Work task: Copy out precisely the lines from the start of the data through the line with "Pre-registration is", and keep pictures out of it.
+++ Supplied records
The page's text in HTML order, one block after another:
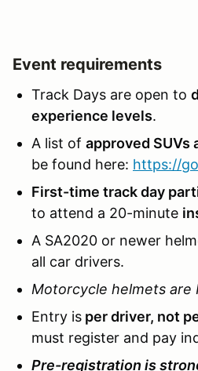
Event requirements
Track Days are open to
experience levels.
A list of approved SUVs
be found here: https://
First-time track day
to attend a 20-minute
A SA2020 or newer
all car drivers.
Motorcycle helmets are
Entry is per driver, not
must register and pay
Pre-registration is
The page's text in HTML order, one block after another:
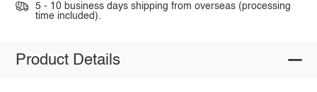
5 - 10 business days shipping from overseas (processing
time included).
Product Details
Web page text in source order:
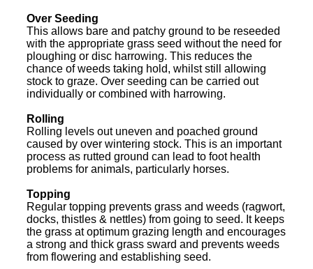
Over Seeding
This allows bare and patchy ground to be reseeded
with the appropriate grass seed without the need for
ploughing or disc harrowing. This reduces the
chance of weeds taking hold, whilst still allowing
stock to graze. Over seeding can be carried out
individually or combined with harrowing.
Rolling
Rolling levels out uneven and poached ground
caused by over wintering stock. This is an important
process as rutted ground can lead to foot health
problems for animals, particularly horses.
Topping
Regular topping prevents grass and weeds (ragwort,
docks, thistles & nettles) from going to seed. It keeps
the grass at optimum grazing length and encourages
a strong and thick grass sward and prevents weeds
from flowering and establishing seed.
++++++
Output for this exercise:
The page's text in HTML order, one block after another:
Event requirements
Track Days are open to
experience levels.
A list of approved SUVs
be found here: https://
First-time track day
to attend a 20-minute
A SA2020 or newer
all car drivers.
Motorcycle helmets are
Entry is per driver, not
must register and pay
Pre-registration is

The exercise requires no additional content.